• [PROMPT]
Starting with the first line below, extract each line through the one that contains "Diplomacy Quotes", inclusive, excluding pictures.

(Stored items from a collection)
Segment Open
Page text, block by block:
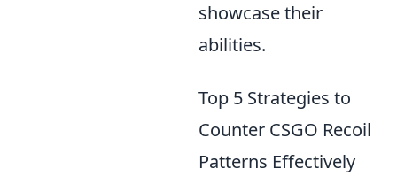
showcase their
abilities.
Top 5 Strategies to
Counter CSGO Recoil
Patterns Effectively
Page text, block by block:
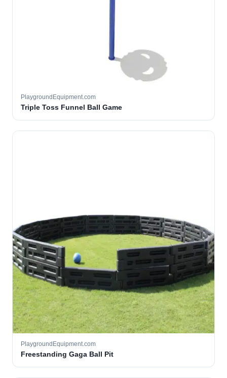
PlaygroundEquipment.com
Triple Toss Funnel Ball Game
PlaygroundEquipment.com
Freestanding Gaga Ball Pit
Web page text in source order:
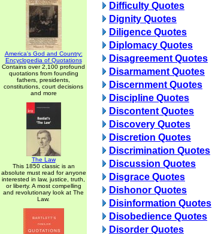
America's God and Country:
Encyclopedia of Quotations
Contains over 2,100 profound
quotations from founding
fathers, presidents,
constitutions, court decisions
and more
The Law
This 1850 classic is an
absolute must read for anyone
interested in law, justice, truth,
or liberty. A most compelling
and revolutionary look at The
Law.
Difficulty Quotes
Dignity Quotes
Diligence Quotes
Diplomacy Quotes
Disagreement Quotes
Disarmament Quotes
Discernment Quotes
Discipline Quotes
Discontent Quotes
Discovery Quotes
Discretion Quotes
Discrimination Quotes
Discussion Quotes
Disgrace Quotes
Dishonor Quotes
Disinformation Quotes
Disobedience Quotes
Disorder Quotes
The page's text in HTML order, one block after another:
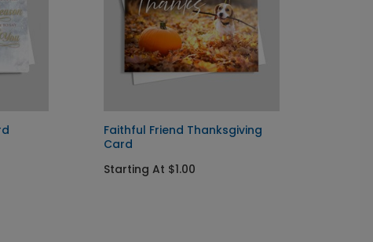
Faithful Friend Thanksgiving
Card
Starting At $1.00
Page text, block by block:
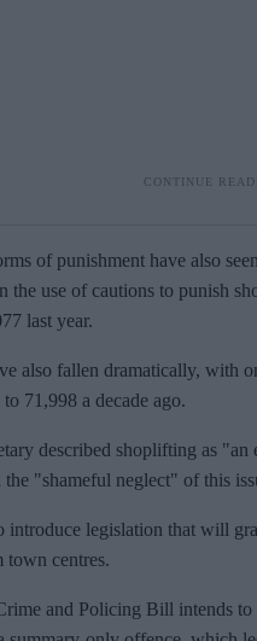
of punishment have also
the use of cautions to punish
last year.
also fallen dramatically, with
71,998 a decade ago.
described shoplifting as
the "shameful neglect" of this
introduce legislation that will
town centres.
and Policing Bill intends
Segment Closed
• [ANSWER TO THE PROBLEM]
Page text, block by block:
showcase their
abilities.
Top 5 Strategies to
Counter CSGO Recoil
Patterns Effectively
Page text, block by block:
PlaygroundEquipment.com
Triple Toss Funnel Ball Game
PlaygroundEquipment.com
Freestanding Gaga Ball Pit
Web page text in source order:
America's God and Country:
Encyclopedia of Quotations
Contains over 2,100 profound
quotations from founding
fathers, presidents,
constitutions, court decisions
and more
The Law
This 1850 classic is an
absolute must read for anyone
interested in law, justice, truth,
or liberty. A most compelling
and revolutionary look at The
Law.
Difficulty Quotes
Dignity Quotes
Diligence Quotes
Diplomacy Quotes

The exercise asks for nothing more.